Our first task was to search the ground for windfalls. These belonged to the person who found them so it was a free for all in this task. Once this was over there were the ones in the trees to collect. This was a task in which we needed to work together. The way we got the conkers to the ground was to throw sticks or stones into the trees. These missiles had first to be collected and this was a job for everyone.
We would take it in turns to throw the stones into the trees and then collect the conkers the stones dislodged. We would do this for a considerable time until it was judged that we had enough conkers to play the game the following day in the school playground.
It would be dusk as we made our way out of the cemetery. The gates were closed about 8:30pm so we did not want to be locked in and clamber over the wall to escape but more often than not that was how we had to leave for we had misjudged the time.

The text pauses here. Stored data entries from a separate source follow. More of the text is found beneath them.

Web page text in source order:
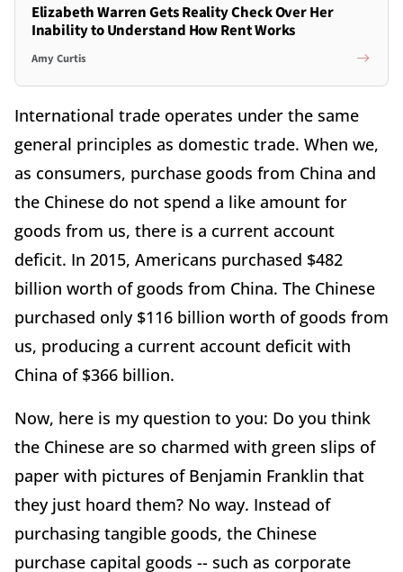
Elizabeth Warren Gets Reality Check Over Her
Inability to Understand How Rent Works
Amy Curtis
International trade operates under the same
general principles as domestic trade. When we,
as consumers, purchase goods from China and
the Chinese do not spend a like amount for
goods from us, there is a current account
deficit. In 2015, Americans purchased $482
billion worth of goods from China. The Chinese
purchased only $116 billion worth of goods from
us, producing a current account deficit with
China of $366 billion.
Now, here is my question to you: Do you think
the Chinese are so charmed with green slips of
paper with pictures of Benjamin Franklin that
they just hoard them? No way. Instead of
purchasing tangible goods, the Chinese
purchase capital goods -- such as corporate

There was one occasion that Old Sam scared the living daylights out of us. He had seen us collecting conkers when he went to lock the gate. We did not know that he had hidden behind a grave. On our way out he suddenly appeared and we fled in terror and scrambled over the high wall in seconds.
Once on the other side a head count to ascertain that we had all escaped and with our pockets full of conkers we ran home. The scary experience ensured that our annual conker collecting expeditions were brought to an untimely end.
Trouble was in store for me when I got home because my new shoes were now badly scuffed and my new clothes were dirty. I got a telling off and was sent to bed early because of the state I was in.